We read with interest the article by He and associates on comparing the clinical outcomes of wavefront-guided and wavefront-optimized in situ keratomileusis (LASIK). They found both treatments were able to correct myopia safely and effectively; however, the wavefront-guided treatment platforms appeared to offer significant advantages in terms of residual refractive error, uncorrected distance acuity, and contrast sensitivity. The study was undoubtedly well designed and was a controlled clinical study, which could meet the expected high standard of phase III clinical trials regulated by the US Food and Drug Administration (FDA). However, our concern is that some medical researchers pay little attention or neglect to deal with the concept of multiplicity of hypothesis, which is rigorously applied between statisticians.

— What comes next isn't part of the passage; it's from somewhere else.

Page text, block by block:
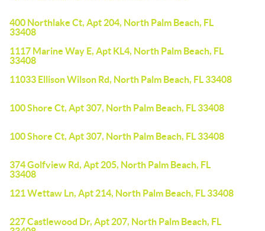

The authors defined 7 different primary outcome measures, including adverse event profiles at 4 different time points. In other words, they adopted a minimum of 28 primary endpoints. A P value <.05 was considered to be statistically significant, which is the conventional limit used in statistical analyses. According to the International Conference on Harmonization (ICH) and European Medicines Agency (EMEA), there should generally be only 1 primary endpoint that provides the most clinically relevant and convincing evidence that directly relates to the primary purpose of the clinical trial. If there is more than 1 primary endpoint, the effect on the type 1 error should be explained because of the potential for multiplicity problems, and a method used for adjusting for the type 1 error, such as Bonferroni correction, should be included. When 2 primary endpoints exist, a P value of <.025, and not <.05, should be considered as significant.
If we adopt this principle in this article, the number of significant results would dramatically decrease because only a P value of <.001786 is to be considered significant by applying Bonferroni correction to solve the multiple testing problems attributable to the dependency among 28 hypotheses. We can suggest 2 strategies to overcome this issue, as follows. The authors may choose only 1 primary outcome that represents the most important result of the study, and include the remaining variables in the secondary or tertiary endpoint, thereby using a P value of <.05 as the significance value for all statistical analyses. In this case, the result of the primary outcome is considered as confirmatory and those of the remainder as exploratory. The other approach is to clarify that the overall significance level was not controlled, and all significant endpoints ( P < .05) were not confirmatory, but exploratory. The article by Stacey and associates explained lucidly about the concept of multiplicity of hypothesis testing and analyzed the degree of its correct usages in ophthalmology research.